Yargıtay, kanunsuz grev gerekçesiyle işten çıkarılan işçiye kıdem tazminatı ödenmesinin, feshi geçersiz kıldığını belirterek işe iade kararı verdi.
Yargıtay, kanunsuz grev yaptığı gerekçesiyle işten çıkarılan bir işçi hakkında kritik karara imza attı.
İş Kanunu'nun 25/2. maddesi uyarınca işverenin haklı nedenle işten çıkardığı işçisine kıdem tazminatı ödemesi üzerine, Yargıtay, işten çıkarmanın geçersiz olduğuna hükmederek işçinin işe iadesine karar verdi.

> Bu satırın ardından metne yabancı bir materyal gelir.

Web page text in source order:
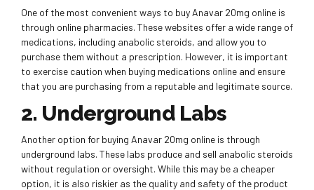
One of the most convenient ways to buy Anavar 20mg online is
through online pharmacies. These websites offer a wide range of
medications, including anabolic steroids, and allow you to
purchase them without a prescription. However, it is important
to exercise caution when buying medications online and ensure
that you are purchasing from a reputable and legitimate source.
2. Underground Labs
Another option for buying Anavar 20mg online is through
underground labs. These labs produce and sell anabolic steroids
without regulation or oversight. While this may be a cheaper
option, it is also riskier as the quality and safety of the product
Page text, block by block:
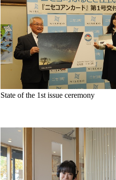
State of the 1st issue ceremony
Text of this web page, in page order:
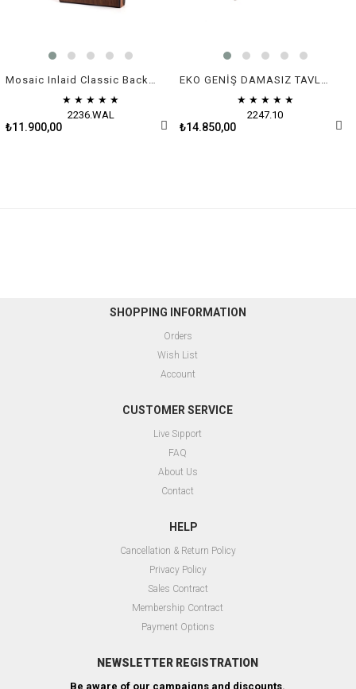
★ ★ ★ ★ ★
2236.WAL
₺11.900,00
★ ★ ★ ★ ★
2247.10
₺14.850,00
SHOPPING INFORMATION
Orders
Wish List
Account
CUSTOMER SERVICE
Live Sıpport
FAQ
About Us
Contact
HELP
Cancellation & Return Policy
Privacy Policy
Sales Contract
Membership Contract
Payment Options
NEWSLETTER REGISTRATION
Be aware of our campaigns and discounts.
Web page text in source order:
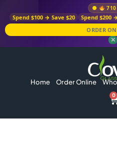
710
Spend $100 → Save $20 Spend $200
ORDER
✕
Home Order Online
0
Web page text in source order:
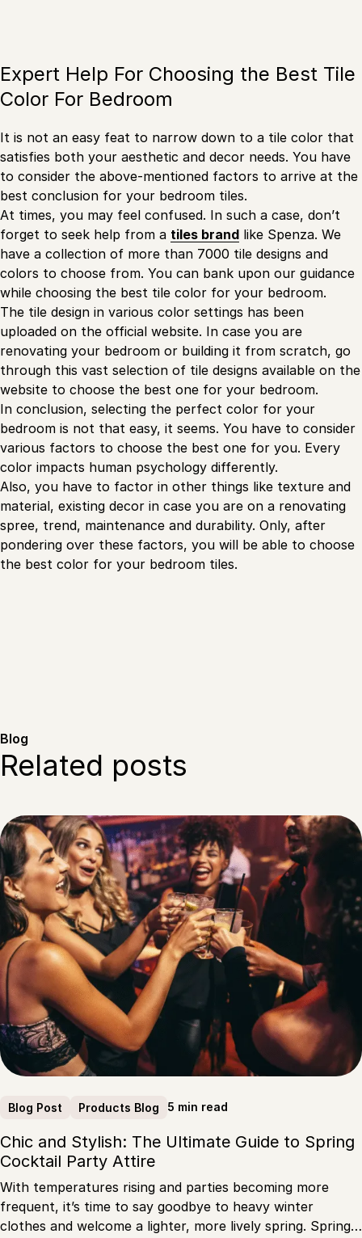
Expert Help For Choosing the Best Tile
Color For Bedroom
It is not an easy feat to narrow down to a tile color that
satisfies both your aesthetic and decor needs. You have
to consider the above-mentioned factors to arrive at the
best conclusion for your bedroom tiles.
At times, you may feel confused. In such a case, don’t
forget to seek help from a tiles brand like Spenza. We
have a collection of more than 7000 tile designs and
colors to choose from. You can bank upon our guidance
while choosing the best tile color for your bedroom.
The tile design in various color settings has been
uploaded on the official website. In case you are
renovating your bedroom or building it from scratch, go
through this vast selection of tile designs available on the
website to choose the best one for your bedroom.
In conclusion, selecting the perfect color for your
bedroom is not that easy, it seems. You have to consider
various factors to choose the best one for you. Every
color impacts human psychology differently.
Also, you have to factor in other things like texture and
material, existing decor in case you are on a renovating
spree, trend, maintenance and durability. Only, after
pondering over these factors, you will be able to choose
the best color for your bedroom tiles.
Blog
Related posts
Blog Post Products Blog 5 min read
Chic and Stylish: The Ultimate Guide to Spring
Cocktail Party Attire
With temperatures rising and parties becoming more
frequent, it’s time to say goodbye to heavy winter
clothes and welcome a lighter, more lively spring. Spring…
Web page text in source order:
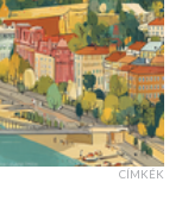
CÍMKÉK
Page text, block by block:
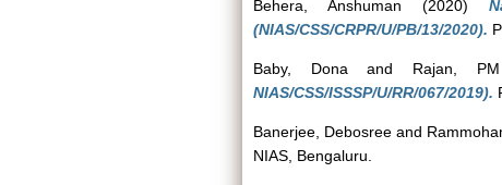
Behera, Anshuman (2020)
(NIAS/CSS/CRPR/U/PB/13/2020).
Baby, Dona and Rajan,
NIAS/CSS/ISSSP/U/RR/067/2019).
Banerjee, Debosree and
NIAS, Bengaluru.
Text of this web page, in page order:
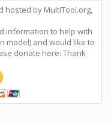
hosted by MultiTool.org,
information to help with
model) and would like to
donate here: Thank
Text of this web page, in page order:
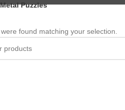
Puzzles
found matching your selection.
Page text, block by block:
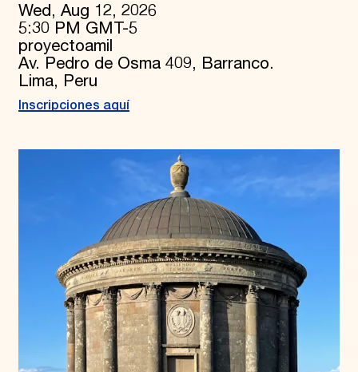
Wed, Aug 12, 2026
5:30 PM GMT-5
proyectoamil
Av. Pedro de Osma 409, Barranco.
Lima, Peru
Inscripciones aquí
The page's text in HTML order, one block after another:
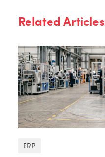
Related Articles
ERP

Bakırköy'de yaşanan olayda, gece vardiyasında çalışan işçiler, işe gelmeyerek kanunsuz grev yapma girişiminde bulundu. Bu durum üzerine işveren, İş Kanunu'nun 25/2. maddesi kapsamında işçilerin iş sözleşmelerini haklı fesih gerekçesiyle sonlandırdı. Ancak ilginç olan, işverenin haklı fesih yapmasına rağmen işçilerine kıdem tazminatı ödemesiydi.

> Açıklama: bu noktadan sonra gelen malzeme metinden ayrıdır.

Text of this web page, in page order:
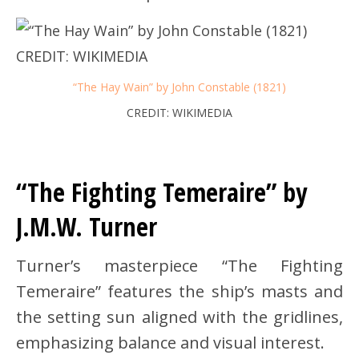
“The Hay Wain” by John Constable (1821)
CREDIT: WIKIMEDIA
“The Fighting Temeraire” by
J.M.W. Turner
Turner’s masterpiece “The Fighting
Temeraire” features the ship’s masts and
the setting sun aligned with the gridlines,
emphasizing balance and visual interest.
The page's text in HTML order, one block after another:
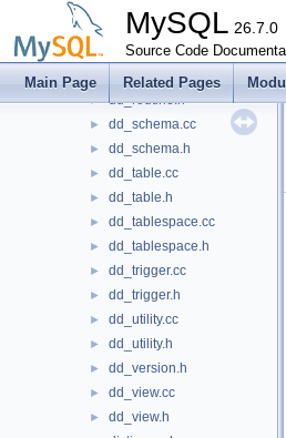
MySQL 26.7.0
Source Code
Main Page Related Pages
► dd_resource_group.cc
► dd_resource_group.h
dd_routine.cc
► dd_routine.h
► dd_schema.cc
► dd_schema.h
► dd_table.cc
► dd_table.h
► dd_tablespace.cc
► dd_tablespace.h
► dd_trigger.cc
► dd_trigger.h
► dd_utility.cc
► dd_utility.h
► dd_version.h
► dd_view.cc
► dd_view.h
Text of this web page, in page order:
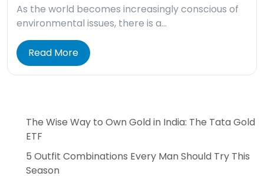
As the world becomes increasingly conscious of
environmental issues, there is a…
Read More
The Wise Way to Own Gold in India: The Tata Gold
ETF
5 Outfit Combinations Every Man Should Try This
Season
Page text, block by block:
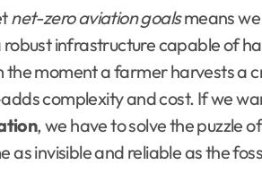
net-zero aviation goalsmeans we
infrastructure capable of
moment a farmer harvests a
complexity and cost. If we
, we have to solve the puzzle
as invisible and reliable as the
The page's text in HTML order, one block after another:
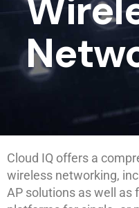
Cloud IQ offers a
wireless networking,
AP solutions as well
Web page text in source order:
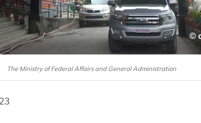
The Ministry of Federal Affairs and General Administration
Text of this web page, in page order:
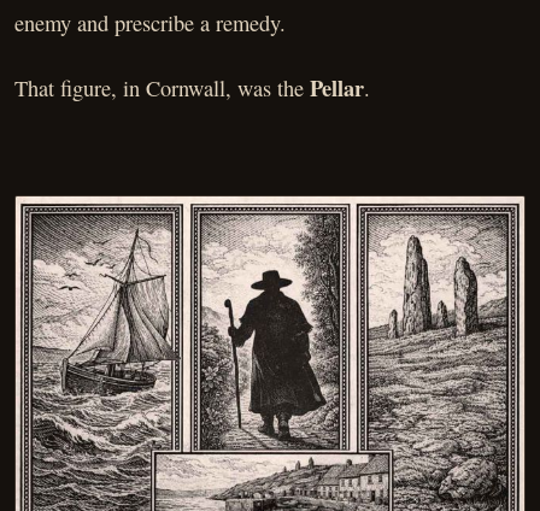
enemy and prescribe a remedy.
That figure, in Cornwall, was the Pellar.

İşten çıkarılan işçilerden biri, bu duruma karşı işe iade davası açtı. Yerel mahkeme, işverenin haklı fesih yaptığına kanaat getirerek davayı reddetti. Fakat davacı işçi, kararı temyiz ederek Yargıtay'a taşıdı. Yargıtay 9. Hukuk Dairesi, kıdem tazminatının ödenmiş olması durumunda, işverenin haklı fesih yaptığını iddia edemeyeceğini vurguladı. Bu nedenle işçinin davranışına dayalı olarak fesih gerçekleşmiş sayılacağından, işten çıkarılmadan önce savunmasının alınması gerektiğini belirtti. İşçinin savunması alınmadığı için işten çıkarmanın geçersiz olduğuna karar verdi.

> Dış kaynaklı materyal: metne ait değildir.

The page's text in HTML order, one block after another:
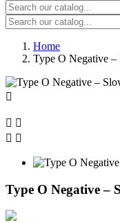
Home
Type O Negative

 
 
Type O Negative –
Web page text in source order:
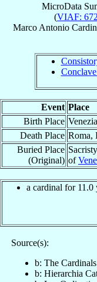
MicroData
(VIAF:
Marco Antonio
Event Place
Birth Place
Death Place Roma,
Buried Place
(Original) of
a cardinal for 11.0
Source(s):
b: The
b: Hierarchia
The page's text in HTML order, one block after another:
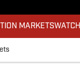
MARKETSWATCH
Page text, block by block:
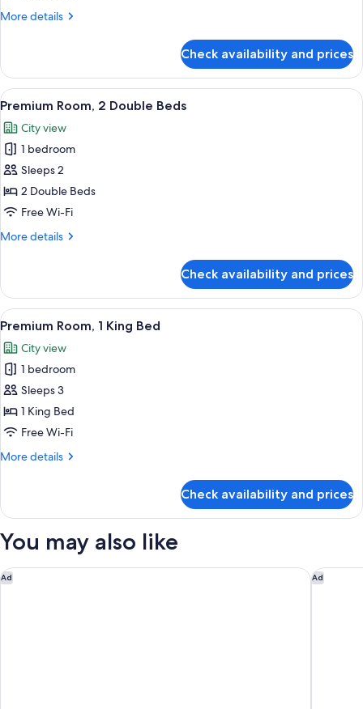
More details
More
Suite,
Bedroom
Check availability and prices
View
all
photos
for
Premium
Room,
2
Beds
A hotel room with two beds, a large
6
Premium Room, 2 Double Beds
City view
1 bedroom
Sleeps 2
2 Double Beds
Free Wi-Fi
More details
More
Room,
Double
Check availability and prices
View
all
photos
for
Premium
Room,
1
Bed
A modern hotel room with a large
9
Premium Room, 1 King Bed
City view
1 bedroom
Sleeps 3
1 King Bed
Free Wi-Fi
More details
More
Room,
King
Check availability and prices
You may also like
Ad
The Prince Park Tower Tokyo - Preferred Hotels & Resorts,
Ad
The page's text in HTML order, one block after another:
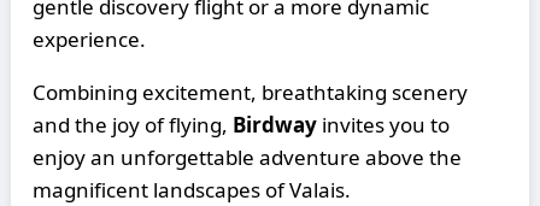
gentle discovery flight or a more dynamic
experience.
Combining excitement, breathtaking scenery
and the joy of flying, Birdway invites you to
enjoy an unforgettable adventure above the
magnificent landscapes of Valais.
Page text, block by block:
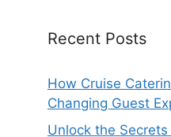
Recent Posts
How Cruise
Changing Guest
Unlock the
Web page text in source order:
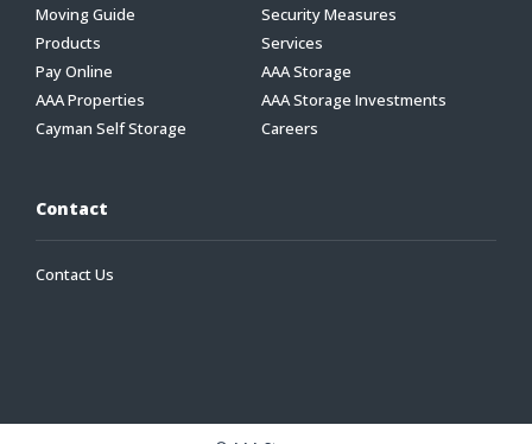
Moving Guide
Security Measures
Products
Services
Pay Online
AAA Storage
AAA Properties
AAA Storage Investments
Cayman Self Storage
Careers
Contact
Contact Us
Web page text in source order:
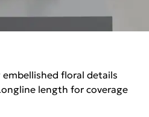
embellished floral details
length for coverage
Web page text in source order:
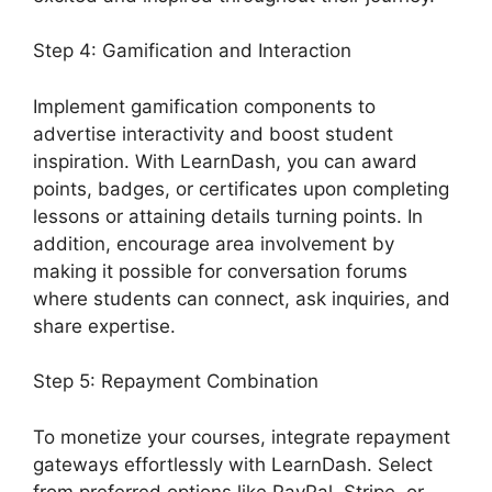
Step 4: Gamification and Interaction
Implement gamification components to
advertise interactivity and boost student
inspiration. With LearnDash, you can award
points, badges, or certificates upon completing
lessons or attaining details turning points. In
addition, encourage area involvement by
making it possible for conversation forums
where students can connect, ask inquiries, and
share expertise.
Step 5: Repayment Combination
To monetize your courses, integrate repayment
gateways effortlessly with LearnDash. Select
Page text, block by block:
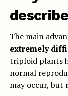
The main
extremely
triploid plants
normal
may occur, but
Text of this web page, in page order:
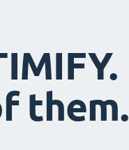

Kararda şu ifadelere yer verildi: “Kıdem tazminatı ödendiğine göre işverenin iş sözleşmesinin haklı nedenle feshedildiğini ileri süremeyeceği, dolayısıyla 4857 sayılı İş Kanunu m.19/2-2. cümlede yer alan düzenlemeden yararlanamayacağı, bu nedenle fesihte davacının davranışına dayanan işverenin, işçiden savunma alması gerektiği anlaşılmaktadır. Savunma alınmadan gerçekleştirilen fesih geçersizdir.”
Yargıtay bu kararıyla, işverenin, işçinin kanunsuz grev yapmasına rağmen kıdem tazminatı ödemesi halinde, işçiyi haklı nedenle işten çıkaramayacağını ortaya koydu. Ayrıca işçinin davranışına dayalı bir fesih yapılacaksa, işten çıkarılmadan önce savunmasının alınmasının zorunlu olduğunu vurguladı.
Bu karar, iş hukuku ve işten çıkarma süreçlerinde önemli bir içtihat niteliği taşıyor ve işçilerin haklarını koruma açısından da kritik bir yere sahip.